**BRIEF:** Every record is to be copied unchanged, except that its pictures are removed.

**SOURCE DATA:**
- - - - - - -

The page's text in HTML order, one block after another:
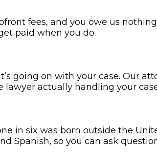
fees, and you owe us
paid when you do.
going on with your case. Our
lawyer actually handling your
in six was born outside the
Spanish, so you can ask
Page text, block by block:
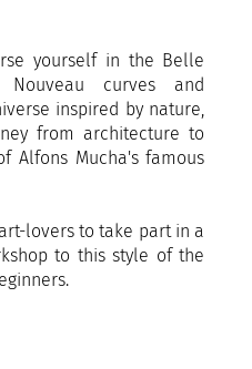
yourself in the Belle
curves and
inspired by nature,
from architecture to
Alfons Mucha's famous
lovers to take part in a
to this style of the

- - - - - - -

**TASK ANSWER:**
The page's text in HTML order, one block after another:
fees, and you owe us
paid when you do.
going on with your case. Our
lawyer actually handling your
in six was born outside the
Spanish, so you can ask
Page text, block by block:
yourself in the Belle
curves and
inspired by nature,
from architecture to
Alfons Mucha's famous
lovers to take part in a
to this style of the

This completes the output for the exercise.